- [Required work]
Return the data below exactly as given, except for the images.

++++ Records for the task ++++

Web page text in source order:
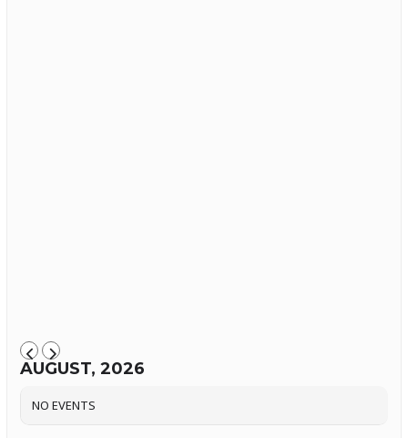
AUGUST, 2026
NO EVENTS
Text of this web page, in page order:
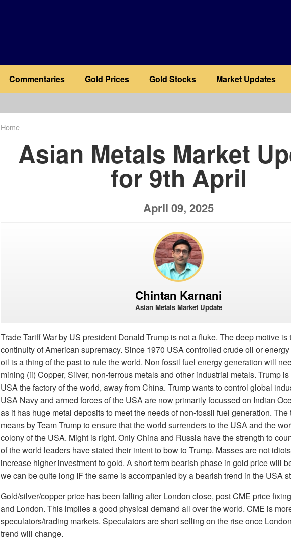
Commentaries Gold Prices Gold Stocks Market Updates
Home
Asian Metals Market
for 9th April
April 09, 2025
Chintan Karnani
Asian Metals Market Update
Trade Tariff War by US president Donald Trump is not a fluke. The deep motive is
continuity of American supremacy. Since 1970 USA controlled crude oil or
oil is a thing of the past to rule the world. Non fossil fuel energy generation will
mining (ii) Copper, Silver, non-ferrous metals and other industrial metals. Trump
USA the factory of the world, away from China. Trump wants to control global
USA Navy and armed forces of the USA are now primarily focussed on Indian
as it has huge metal deposits to meet the needs of non-fossil fuel generation. The
means by Team Trump to ensure that the world surrenders to the USA and the
colony of the USA. Might is right. Only China and Russia have the strength to
of the world leaders have stated their intent to bow to Trump. Masses are not
increase higher investment to gold. A short term bearish phase in gold price will
we can be quite long IF the same is accompanied by a bearish trend in the USA
Gold/silver/copper price has been falling after London close, post CME price
and London. This implies a good physical demand all over the world. CME is
speculators/trading markets. Speculators are short selling on the rise once
trend will change.
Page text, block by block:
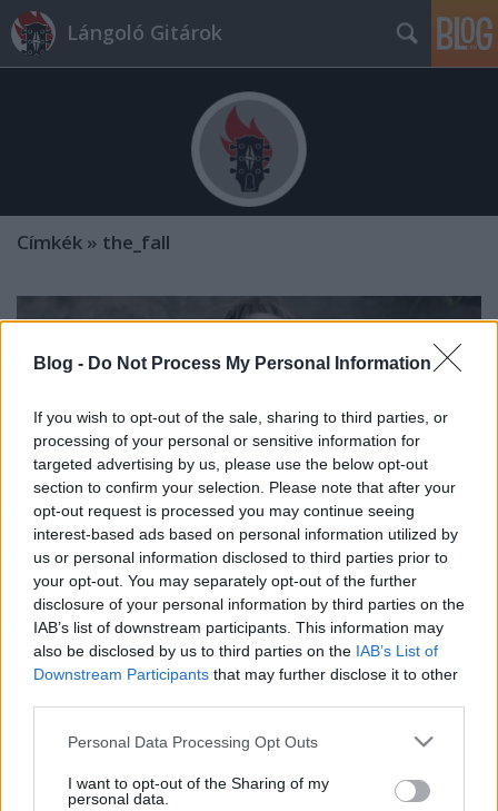
Blog - Do Not Process My Personal Information
If you wish to opt-out of the sale, sharing to third parties, or
processing of your personal or sensitive information for
targeted advertising by us, please use the below opt-out
section to confirm your selection. Please note that after your
opt-out request is processed you may continue seeing
interest-based ads based on personal information utilized by
us or personal information disclosed to third parties prior to
your opt-out. You may separately opt-out of the further
disclosure of your personal information by third parties on the
IAB’s list of downstream participants. This information may
also be disclosed by us to third parties on the IAB’s List of
Downstream Participants that may further disclose it to other
Please note that this website/app uses one or more Google
not limited to your visit or usage behaviour. You may click to
grant or deny consent to Google and its third-party tags to
Personal Data Processing Opt Outs
I want to opt-out of the Sharing of my
personal data.
Lángoló Gitárok
Címkék » the_fall
Meghalt Mark E. Smith, a Fall
frontembere
dankógábor•2018. január 25.
60 éves korában elhunyt Mark E. Smith, a Fall
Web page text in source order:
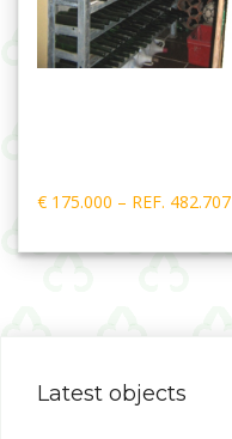
Post
navigation
€ 175.000 – REF. 482.707
Latest objects
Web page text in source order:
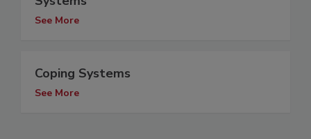
See More
Coping Systems
See More
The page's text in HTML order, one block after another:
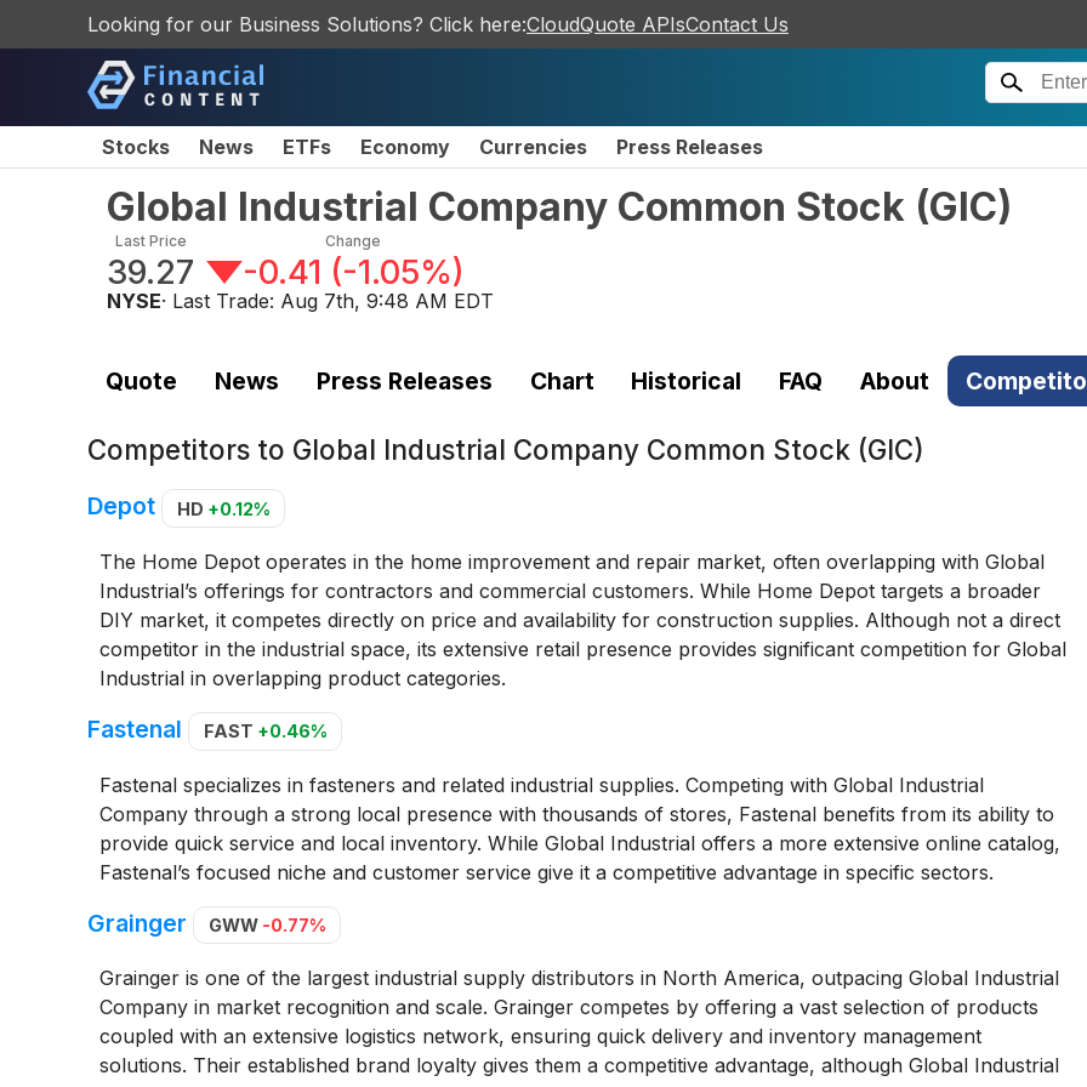
Looking for our Business Solutions? Click here:CloudQuote APIsContact Us
Stocks News ETFs Economy Currencies Press Releases
Global Industrial Company Common Stock (GIC)
Last Price
39.27
Change
-0.41 (-1.05%)
NYSE· Last Trade: Aug 7th, 9:48 AM EDT
Quote News Press Releases Chart Historical FAQ About
Competitors to Global Industrial Company Common Stock (GIC)
Depot HD +0.12%
The Home Depot operates in the home improvement and repair market, often overlapping with Global
Industrial’s offerings for contractors and commercial customers. While Home Depot targets a broader
DIY market, it competes directly on price and availability for construction supplies. Although not a direct
competitor in the industrial space, its extensive retail presence provides significant competition for Global
Industrial in overlapping product categories.
Fastenal FAST +0.46%
Fastenal specializes in fasteners and related industrial supplies. Competing with Global Industrial
Company through a strong local presence with thousands of stores, Fastenal benefits from its ability to
provide quick service and local inventory. While Global Industrial offers a more extensive online catalog,
Fastenal’s focused niche and customer service give it a competitive advantage in specific sectors.
Grainger GWW -0.77%
Grainger is one of the largest industrial supply distributors in North America, outpacing Global Industrial
Company in market recognition and scale. Grainger competes by offering a vast selection of products
coupled with an extensive logistics network, ensuring quick delivery and inventory management
solutions. Their established brand loyalty gives them a competitive advantage, although Global Industrial

++++

- [Solution for this task]
Web page text in source order:
AUGUST, 2026
NO EVENTS
Text of this web page, in page order:
Commentaries Gold Prices Gold Stocks Market Updates
Home
Asian Metals Market
for 9th April
April 09, 2025
Chintan Karnani
Asian Metals Market Update
Trade Tariff War by US president Donald Trump is not a fluke. The deep motive is
continuity of American supremacy. Since 1970 USA controlled crude oil or
oil is a thing of the past to rule the world. Non fossil fuel energy generation will
mining (ii) Copper, Silver, non-ferrous metals and other industrial metals. Trump
USA the factory of the world, away from China. Trump wants to control global
USA Navy and armed forces of the USA are now primarily focussed on Indian
as it has huge metal deposits to meet the needs of non-fossil fuel generation. The
means by Team Trump to ensure that the world surrenders to the USA and the
colony of the USA. Might is right. Only China and Russia have the strength to
of the world leaders have stated their intent to bow to Trump. Masses are not
increase higher investment to gold. A short term bearish phase in gold price will
we can be quite long IF the same is accompanied by a bearish trend in the USA
Gold/silver/copper price has been falling after London close, post CME price
and London. This implies a good physical demand all over the world. CME is
speculators/trading markets. Speculators are short selling on the rise once
trend will change.
Page text, block by block:
Blog - Do Not Process My Personal Information
If you wish to opt-out of the sale, sharing to third parties, or
processing of your personal or sensitive information for
targeted advertising by us, please use the below opt-out
section to confirm your selection. Please note that after your
opt-out request is processed you may continue seeing
interest-based ads based on personal information utilized by
us or personal information disclosed to third parties prior to
your opt-out. You may separately opt-out of the further
disclosure of your personal information by third parties on the
IAB’s list of downstream participants. This information may
also be disclosed by us to third parties on the IAB’s List of
Downstream Participants that may further disclose it to other
Please note that this website/app uses one or more Google
not limited to your visit or usage behaviour. You may click to
grant or deny consent to Google and its third-party tags to
Personal Data Processing Opt Outs
I want to opt-out of the Sharing of my
personal data.
Lángoló Gitárok
Címkék » the_fall
Meghalt Mark E. Smith, a Fall
frontembere
dankógábor•2018. január 25.
60 éves korában elhunyt Mark E. Smith, a Fall
Web page text in source order:
Post
navigation
€ 175.000 – REF. 482.707
Latest objects
Web page text in source order:
See More
Coping Systems
See More
The page's text in HTML order, one block after another:
Looking for our Business Solutions? Click here:CloudQuote APIsContact Us
Stocks News ETFs Economy Currencies Press Releases
Global Industrial Company Common Stock (GIC)
Last Price
39.27
Change
-0.41 (-1.05%)
NYSE· Last Trade: Aug 7th, 9:48 AM EDT
Quote News Press Releases Chart Historical FAQ About
Competitors to Global Industrial Company Common Stock (GIC)
Depot HD +0.12%
The Home Depot operates in the home improvement and repair market, often overlapping with Global
Industrial’s offerings for contractors and commercial customers. While Home Depot targets a broader
DIY market, it competes directly on price and availability for construction supplies. Although not a direct
competitor in the industrial space, its extensive retail presence provides significant competition for Global
Industrial in overlapping product categories.
Fastenal FAST +0.46%
Fastenal specializes in fasteners and related industrial supplies. Competing with Global Industrial
Company through a strong local presence with thousands of stores, Fastenal benefits from its ability to
provide quick service and local inventory. While Global Industrial offers a more extensive online catalog,
Fastenal’s focused niche and customer service give it a competitive advantage in specific sectors.
Grainger GWW -0.77%
Grainger is one of the largest industrial supply distributors in North America, outpacing Global Industrial
Company in market recognition and scale. Grainger competes by offering a vast selection of products
coupled with an extensive logistics network, ensuring quick delivery and inventory management
solutions. Their established brand loyalty gives them a competitive advantage, although Global Industrial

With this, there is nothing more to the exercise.